→ **Work instructions**: Match the word "your". Return each line of the data below where it appears.

→ **Supplied records**:

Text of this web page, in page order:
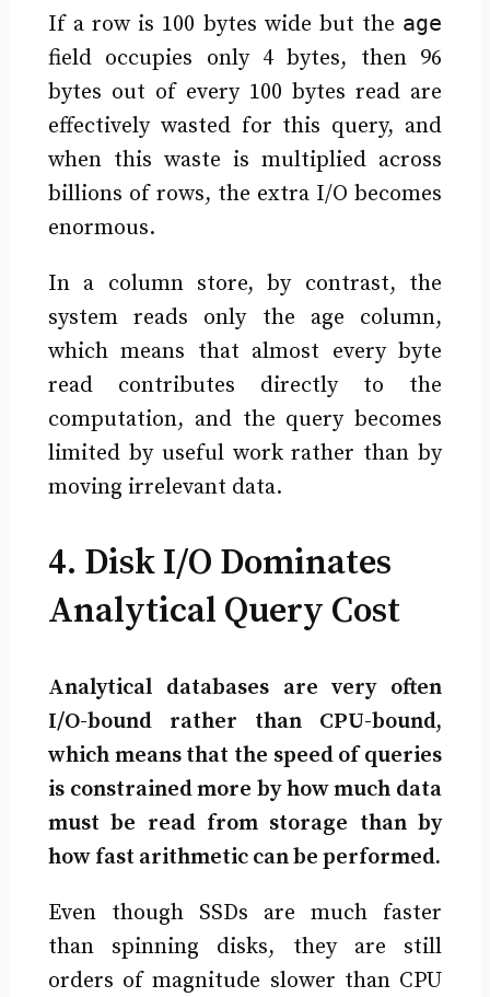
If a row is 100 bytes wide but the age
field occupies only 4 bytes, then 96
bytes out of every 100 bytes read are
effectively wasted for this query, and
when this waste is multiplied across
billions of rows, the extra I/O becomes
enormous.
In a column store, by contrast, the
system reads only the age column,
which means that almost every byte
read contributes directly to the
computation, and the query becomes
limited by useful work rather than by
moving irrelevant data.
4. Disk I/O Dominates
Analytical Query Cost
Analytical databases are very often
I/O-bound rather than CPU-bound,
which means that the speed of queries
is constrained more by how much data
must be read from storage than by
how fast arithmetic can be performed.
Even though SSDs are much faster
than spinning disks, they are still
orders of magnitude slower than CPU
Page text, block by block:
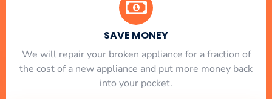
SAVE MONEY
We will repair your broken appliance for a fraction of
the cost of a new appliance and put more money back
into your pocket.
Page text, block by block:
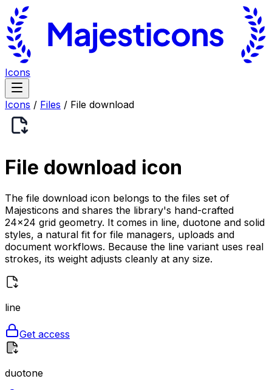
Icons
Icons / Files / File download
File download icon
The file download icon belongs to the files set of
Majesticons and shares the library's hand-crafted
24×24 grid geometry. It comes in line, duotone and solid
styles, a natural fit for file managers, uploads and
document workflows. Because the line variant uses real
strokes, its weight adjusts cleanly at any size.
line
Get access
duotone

→ **Output for this exercise**:
We will repair your broken appliance for a fraction of
into your pocket.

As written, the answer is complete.